How do you approach a 2000m race in terms of strategy, and at what drag factor do you row?
We usually do our tests on a 145 drag factor in Germany. When I go on the road, I just try to figure out what kind of drag factor is suitable on the day based on my daily form, but it is always higher in training than I use for the regular tests. I think the approach will be the same in Toronto. So doing a bit less drag than in my training to row smoothly and go out hard and try to keep the pace down.

What does racing 2000 metres on the rowing machine feel like compared to racing 2000 metres on the water?
I have the feeling on the rowing machine, that I can actually do the 110%. On the water it is harder to get through the barrier where you go beyond what you normally can do. So, it is harder on the rowing machine actually, even if it's less time than on the water.

What advice would you give to someone competing at the World Rowing Indoor Championships for the first time?
Oh, that's a good question. I was there only once before in Toronto. It was a lot of fun and I think that was the main part. You should concentrate on the people who are competing. They're very friendly and very cool guys and girls. I really like the community between indoor rowing athletes and this is something you should definitely enjoy when you come to Toronto and compete there. Of course, you want to pull a good score and meet your expectations, but this is I think the second step. I would say this is the major part of competing: just having fun and meeting new interesting people.

What are your hobbies outside of rowing?
As rowers, we do a lot of training, of course, so I go hiking sometimes, a lot of weightlifting, sometimes swimming, cycling, but only indoors. So, this is what I usually do outside of rowing—any sport.

What athletes do you look up to?
There are a lot of role models out there, and I have never decided who was my biggest one. When I started rowing it was always Rob Waddell, especially because he was also very strong on the rowing machine. When I started on the rowing machine, he was definitely one of the role models at that time. He was the world record holder over 2000m. And he's also a very nice guy. I met him at the Tokyo Olympics, and he told me that he was very impressed by my journey so far and it reminded him a bit of his career. So, it was a huge pleasure to hear that from him.
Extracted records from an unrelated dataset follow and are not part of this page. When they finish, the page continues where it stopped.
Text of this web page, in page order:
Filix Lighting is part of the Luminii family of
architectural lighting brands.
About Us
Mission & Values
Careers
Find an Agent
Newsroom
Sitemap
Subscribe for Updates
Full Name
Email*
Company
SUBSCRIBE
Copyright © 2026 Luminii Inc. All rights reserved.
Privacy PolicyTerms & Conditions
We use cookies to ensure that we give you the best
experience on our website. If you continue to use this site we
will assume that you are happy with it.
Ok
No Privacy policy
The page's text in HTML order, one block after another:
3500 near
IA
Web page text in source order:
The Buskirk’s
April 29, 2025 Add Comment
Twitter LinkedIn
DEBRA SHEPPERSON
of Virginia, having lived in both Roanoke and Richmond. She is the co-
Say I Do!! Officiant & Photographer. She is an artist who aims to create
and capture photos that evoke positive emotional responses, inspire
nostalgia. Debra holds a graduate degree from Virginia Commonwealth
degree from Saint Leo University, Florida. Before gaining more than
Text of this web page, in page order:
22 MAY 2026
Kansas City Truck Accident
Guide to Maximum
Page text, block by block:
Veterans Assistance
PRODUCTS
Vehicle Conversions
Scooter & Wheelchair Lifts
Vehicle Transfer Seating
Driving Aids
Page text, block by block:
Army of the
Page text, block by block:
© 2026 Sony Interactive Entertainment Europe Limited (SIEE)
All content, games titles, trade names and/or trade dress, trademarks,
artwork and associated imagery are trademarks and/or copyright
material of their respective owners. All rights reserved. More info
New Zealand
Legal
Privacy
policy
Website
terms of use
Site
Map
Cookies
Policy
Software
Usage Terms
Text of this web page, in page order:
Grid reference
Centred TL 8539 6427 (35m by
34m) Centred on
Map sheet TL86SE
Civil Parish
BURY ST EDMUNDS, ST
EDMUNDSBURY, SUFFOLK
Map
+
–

What are some of your favorite workouts?
One of my favorite workouts is three times 2000 metres with about nine minutes rest in between. The other one is a straight 10,000 metres, just keeping the pace up. What I usually do is set the splits to 5000 metres. So, I do the first 5k and then try to beat the time on the next 5k. This is what I usually like to do because this sort of mental game is what I really like about rowing.
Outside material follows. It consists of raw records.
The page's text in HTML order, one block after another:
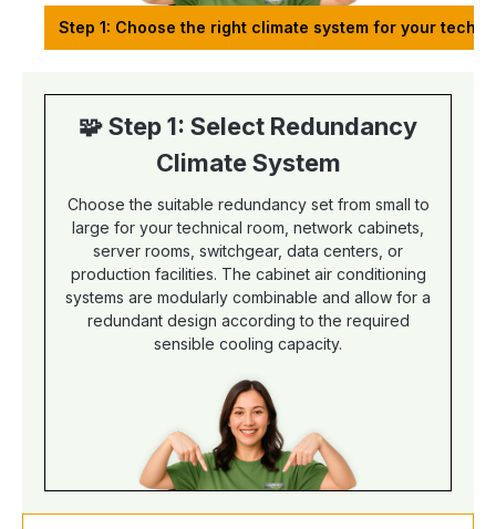
Step 1: Choose the right climate system for your
🧩 Step 1: Select Redundancy
Climate System
Choose the suitable redundancy set from small to
large for your technical room, network cabinets,
server rooms, switchgear, data centers, or
production facilities. The cabinet air conditioning
systems are modularly combinable and allow for a
redundant design according to the required
sensible cooling capacity.
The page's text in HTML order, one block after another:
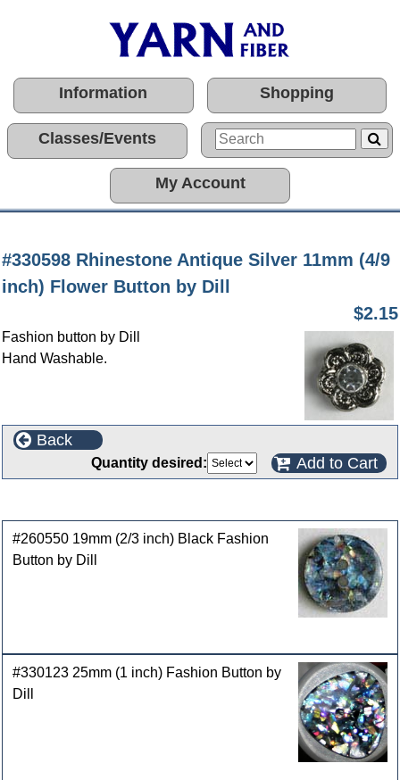
Information Shopping
Classes/Events
My Account
#330598 Rhinestone Antique Silver 11mm (4/9
inch) Flower Button by Dill
$2.15
Fashion button by Dill
Hand Washable.
Back
Quantity desired: Add to Cart
#260550 19mm (2/3 inch) Black Fashion
Button by Dill
#330123 25mm (1 inch) Fashion Button by
Dill
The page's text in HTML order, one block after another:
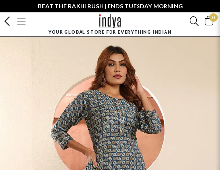
BEAT THE RAKHI RUSH | ENDS TUESDAY MORNING
0
YOUR GLOBAL STORE FOR EVERYTHING INDIAN
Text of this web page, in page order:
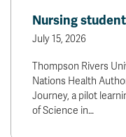
Nursing
July 15, 2026
Thompson Rivers
Nations Health
Journey, a pilot
of Science in…
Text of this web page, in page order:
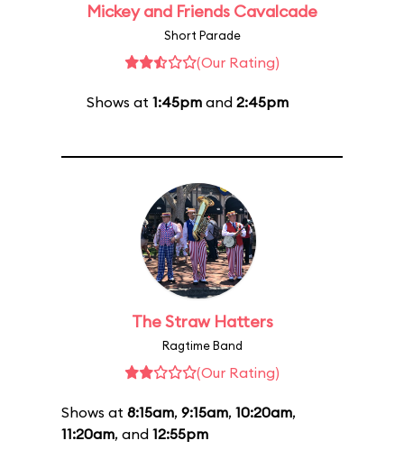
Mickey and Friends Cavalcade
Short Parade
(Our Rating)
Shows at 1:45pm and 2:45pm
The Straw Hatters
Ragtime Band
(Our Rating)
Shows at 8:15am, 9:15am, 10:20am,
11:20am, and 12:55pm
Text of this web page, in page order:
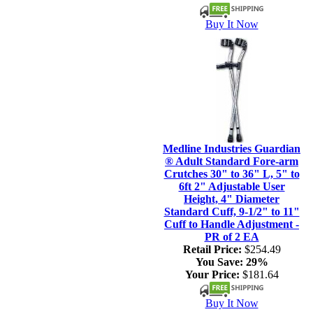
Buy It Now
Medline Industries Guardian
® Adult Standard Fore-arm
Crutches 30" to 36" L, 5" to
6ft 2" Adjustable User
Height, 4" Diameter
Standard Cuff, 9-1/2" to 11"
Cuff to Handle Adjustment -
PR of 2 EA
Retail Price: $254.49
You Save: 29%
Your Price: $181.64
Buy It Now
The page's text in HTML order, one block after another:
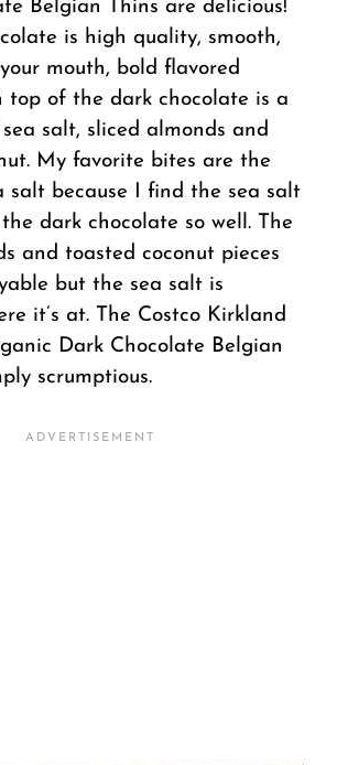
Belgian Thins are delicious!
is high quality, smooth,
mouth, bold flavored
top of the dark chocolate is a
salt, sliced almonds and
My favorite bites are the
salt because I find the sea salt
dark chocolate so well. The
and toasted coconut pieces
but the sea salt is
it’s at. The Costco Kirkland
Dark Chocolate Belgian
scrumptious.
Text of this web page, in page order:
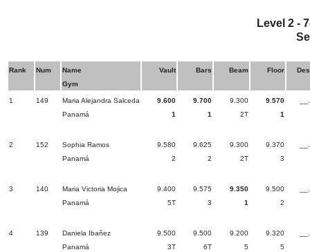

And finally, do you have Josh Dunkley-Smith’s record of 5:38.8 in your sights?
Oh, that's a good question. I don't know at the moment, actually. I did a lot of steady state training the last month. I want to do sub 5:40 in Toronto. Of course, with the jet lag and the new environment around me, it will be not that easy because 5:40 is still a very, very huge score. But yeah, that's the goal I set myself and we will see what the result is against the other athletes then.